Traction in consumer internet companies is roughly defined by eyeballs and actions. B2B startups focused on solving real problems have it much easier — they have customers (other businesses) that will pay good money for products that solve real problems. Traction in these deals is much easier to find: B2B companies either have paying customers or they don’t. If you can’t get a customer to pay you for your product, you pivot. Repeat this until you figure it out or realize that you’re solving the wrong problem. (Contrast this to a consumer product where each pivot is usually followed by a long period of trying to pull in enough traffic to figure things out.)

If you hang around tech blogs long enough, you’d think that being a startup is about creating the next Google, Twitter or Facebook. That’s all well and good, but the biggest opportunity lies in solving real problems for “traditional” brick and mortar shops — the companies that haven’t seen innovation in many years (speaking from experience: MailFinch and NotaryCRM are two good examples of this). This is awesome(read: huge opportunity).
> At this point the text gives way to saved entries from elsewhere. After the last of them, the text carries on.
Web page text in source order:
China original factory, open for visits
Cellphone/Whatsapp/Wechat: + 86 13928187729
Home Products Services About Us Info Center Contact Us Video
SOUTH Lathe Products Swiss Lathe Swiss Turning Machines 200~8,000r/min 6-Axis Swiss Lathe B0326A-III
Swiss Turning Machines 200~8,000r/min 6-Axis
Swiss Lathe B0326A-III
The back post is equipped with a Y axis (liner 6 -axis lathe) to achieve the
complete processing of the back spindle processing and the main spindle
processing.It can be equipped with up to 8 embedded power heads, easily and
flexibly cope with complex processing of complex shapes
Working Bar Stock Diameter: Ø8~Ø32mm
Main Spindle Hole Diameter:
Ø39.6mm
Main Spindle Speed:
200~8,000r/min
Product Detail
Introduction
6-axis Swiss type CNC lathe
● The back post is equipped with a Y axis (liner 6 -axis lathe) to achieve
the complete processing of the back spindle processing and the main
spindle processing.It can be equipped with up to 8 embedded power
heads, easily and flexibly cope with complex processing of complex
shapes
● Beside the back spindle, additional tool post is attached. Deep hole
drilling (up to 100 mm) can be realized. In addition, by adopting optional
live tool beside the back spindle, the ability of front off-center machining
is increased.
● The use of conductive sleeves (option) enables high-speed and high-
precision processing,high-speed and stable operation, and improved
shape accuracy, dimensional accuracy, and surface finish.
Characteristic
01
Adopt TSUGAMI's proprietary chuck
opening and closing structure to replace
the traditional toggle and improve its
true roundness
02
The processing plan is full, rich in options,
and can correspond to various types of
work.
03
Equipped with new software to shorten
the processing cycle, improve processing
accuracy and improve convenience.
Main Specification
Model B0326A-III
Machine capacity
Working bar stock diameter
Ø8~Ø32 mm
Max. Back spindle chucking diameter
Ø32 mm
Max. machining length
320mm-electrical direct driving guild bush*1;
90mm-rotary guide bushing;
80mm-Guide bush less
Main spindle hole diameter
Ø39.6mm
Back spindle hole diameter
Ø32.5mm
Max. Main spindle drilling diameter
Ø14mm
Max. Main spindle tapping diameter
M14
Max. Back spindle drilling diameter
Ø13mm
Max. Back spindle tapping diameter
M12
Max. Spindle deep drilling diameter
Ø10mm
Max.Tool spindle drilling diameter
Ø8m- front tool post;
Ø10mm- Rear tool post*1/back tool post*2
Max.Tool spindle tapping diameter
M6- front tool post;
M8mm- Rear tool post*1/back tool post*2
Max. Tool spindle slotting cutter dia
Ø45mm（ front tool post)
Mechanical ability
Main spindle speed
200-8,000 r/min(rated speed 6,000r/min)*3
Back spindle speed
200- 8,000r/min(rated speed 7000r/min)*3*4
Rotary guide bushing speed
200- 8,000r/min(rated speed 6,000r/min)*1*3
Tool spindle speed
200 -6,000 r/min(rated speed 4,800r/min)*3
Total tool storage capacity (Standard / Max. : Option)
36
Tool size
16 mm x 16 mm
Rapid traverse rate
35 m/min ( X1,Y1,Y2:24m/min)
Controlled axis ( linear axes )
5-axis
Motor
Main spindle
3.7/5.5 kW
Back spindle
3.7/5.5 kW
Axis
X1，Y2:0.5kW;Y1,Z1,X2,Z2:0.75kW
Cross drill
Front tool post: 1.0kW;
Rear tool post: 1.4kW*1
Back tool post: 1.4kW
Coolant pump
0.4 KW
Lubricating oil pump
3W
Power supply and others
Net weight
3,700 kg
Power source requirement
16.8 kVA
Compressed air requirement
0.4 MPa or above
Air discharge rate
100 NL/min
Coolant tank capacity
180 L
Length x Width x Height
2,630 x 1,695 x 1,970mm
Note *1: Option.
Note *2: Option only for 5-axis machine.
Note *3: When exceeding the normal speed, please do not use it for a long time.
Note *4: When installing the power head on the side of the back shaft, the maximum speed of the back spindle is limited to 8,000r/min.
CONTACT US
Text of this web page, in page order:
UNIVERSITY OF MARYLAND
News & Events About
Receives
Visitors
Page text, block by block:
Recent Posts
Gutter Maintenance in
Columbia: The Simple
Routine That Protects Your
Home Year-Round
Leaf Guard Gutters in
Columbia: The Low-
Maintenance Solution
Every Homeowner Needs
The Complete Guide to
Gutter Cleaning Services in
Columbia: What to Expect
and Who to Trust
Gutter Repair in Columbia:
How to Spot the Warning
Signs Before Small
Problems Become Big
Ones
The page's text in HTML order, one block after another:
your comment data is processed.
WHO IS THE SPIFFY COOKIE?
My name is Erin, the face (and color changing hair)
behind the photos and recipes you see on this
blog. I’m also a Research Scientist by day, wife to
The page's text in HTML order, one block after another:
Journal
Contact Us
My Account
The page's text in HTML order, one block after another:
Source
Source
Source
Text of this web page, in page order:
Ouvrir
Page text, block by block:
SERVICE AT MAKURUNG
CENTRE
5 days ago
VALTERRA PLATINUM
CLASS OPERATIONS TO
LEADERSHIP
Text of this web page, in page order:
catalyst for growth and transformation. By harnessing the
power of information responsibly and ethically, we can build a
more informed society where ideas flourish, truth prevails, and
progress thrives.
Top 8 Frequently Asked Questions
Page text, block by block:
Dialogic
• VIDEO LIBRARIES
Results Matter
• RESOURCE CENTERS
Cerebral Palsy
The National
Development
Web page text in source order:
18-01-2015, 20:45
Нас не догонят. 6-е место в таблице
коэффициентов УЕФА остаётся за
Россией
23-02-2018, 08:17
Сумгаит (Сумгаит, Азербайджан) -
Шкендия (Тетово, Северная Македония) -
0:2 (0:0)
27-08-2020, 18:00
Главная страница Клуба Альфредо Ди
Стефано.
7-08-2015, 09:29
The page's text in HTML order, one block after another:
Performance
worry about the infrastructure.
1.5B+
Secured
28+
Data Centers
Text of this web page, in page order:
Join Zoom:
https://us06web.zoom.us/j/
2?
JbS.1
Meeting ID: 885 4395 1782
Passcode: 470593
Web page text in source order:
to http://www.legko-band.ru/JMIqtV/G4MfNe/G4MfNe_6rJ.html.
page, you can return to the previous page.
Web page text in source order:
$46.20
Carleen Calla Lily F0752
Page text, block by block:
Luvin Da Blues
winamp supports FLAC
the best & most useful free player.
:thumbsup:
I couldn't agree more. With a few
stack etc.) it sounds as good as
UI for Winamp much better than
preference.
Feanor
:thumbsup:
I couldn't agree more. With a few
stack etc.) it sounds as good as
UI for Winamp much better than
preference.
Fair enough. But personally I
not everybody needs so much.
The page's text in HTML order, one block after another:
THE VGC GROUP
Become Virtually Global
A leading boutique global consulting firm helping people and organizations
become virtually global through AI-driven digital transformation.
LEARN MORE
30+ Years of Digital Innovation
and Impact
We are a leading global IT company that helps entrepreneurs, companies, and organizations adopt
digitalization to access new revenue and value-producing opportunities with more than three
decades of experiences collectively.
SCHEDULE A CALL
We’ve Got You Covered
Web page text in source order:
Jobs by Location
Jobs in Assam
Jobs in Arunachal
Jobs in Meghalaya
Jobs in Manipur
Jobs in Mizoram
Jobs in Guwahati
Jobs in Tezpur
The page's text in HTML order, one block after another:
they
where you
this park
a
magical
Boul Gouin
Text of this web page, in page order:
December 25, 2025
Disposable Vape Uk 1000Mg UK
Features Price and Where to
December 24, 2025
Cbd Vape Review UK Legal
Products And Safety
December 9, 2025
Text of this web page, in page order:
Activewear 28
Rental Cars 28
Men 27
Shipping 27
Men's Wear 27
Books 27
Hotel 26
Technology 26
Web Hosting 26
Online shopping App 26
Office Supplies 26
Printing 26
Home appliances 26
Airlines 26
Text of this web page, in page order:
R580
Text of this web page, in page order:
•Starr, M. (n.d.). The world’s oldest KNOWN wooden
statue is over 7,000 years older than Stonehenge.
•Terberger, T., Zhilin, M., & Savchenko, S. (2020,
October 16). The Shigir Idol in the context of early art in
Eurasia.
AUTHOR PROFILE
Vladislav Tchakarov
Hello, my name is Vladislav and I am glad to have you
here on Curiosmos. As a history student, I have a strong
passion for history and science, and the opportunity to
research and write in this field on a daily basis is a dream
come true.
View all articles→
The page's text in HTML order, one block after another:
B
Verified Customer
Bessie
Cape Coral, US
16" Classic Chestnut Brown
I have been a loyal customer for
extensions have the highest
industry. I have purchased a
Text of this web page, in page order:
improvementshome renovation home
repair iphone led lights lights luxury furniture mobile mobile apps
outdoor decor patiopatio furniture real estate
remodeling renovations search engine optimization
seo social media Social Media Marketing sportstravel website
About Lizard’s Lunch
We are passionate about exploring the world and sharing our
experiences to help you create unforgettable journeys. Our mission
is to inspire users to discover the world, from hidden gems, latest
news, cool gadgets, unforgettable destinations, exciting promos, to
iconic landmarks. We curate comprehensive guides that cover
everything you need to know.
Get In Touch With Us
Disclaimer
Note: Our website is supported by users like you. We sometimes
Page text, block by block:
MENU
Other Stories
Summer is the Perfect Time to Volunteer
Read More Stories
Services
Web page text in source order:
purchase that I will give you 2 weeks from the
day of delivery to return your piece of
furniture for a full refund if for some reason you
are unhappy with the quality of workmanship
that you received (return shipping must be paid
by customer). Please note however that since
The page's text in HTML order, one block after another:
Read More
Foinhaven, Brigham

Build awesome business applications

…and tell me about them. I want to help.

What is Smart Money anyways?

If you’re an investor, simply having money isn’t doing it anymore:

I was talking with one of my favorite entrepreneurs the other day, who was trying to choose a lead for his next financing round. This is a guy who had plenty of options. Facetiously, sort of, he said he was planning on picking the VC who had the most unique visitors to his blog. That, of course, sent a chill down my under-publicized spine. Again, i think he was kidding, but also kind of not.  He went on to explain that his biggest single job, and therefore problem, is recruiting, and a VC who can help him tout his company, and add credibility simply through association, is a major asset. [Full article:A venture capitalist’s confession: Why I blog]

Founders prefer smart money on good terms — “dumb” money will increasingly be excluded from the earliest rounds to make way for “smart” money: investors who bring connections, domain knowledge and functional expertise will win. That’s good news for founders but bad news for (most) investors.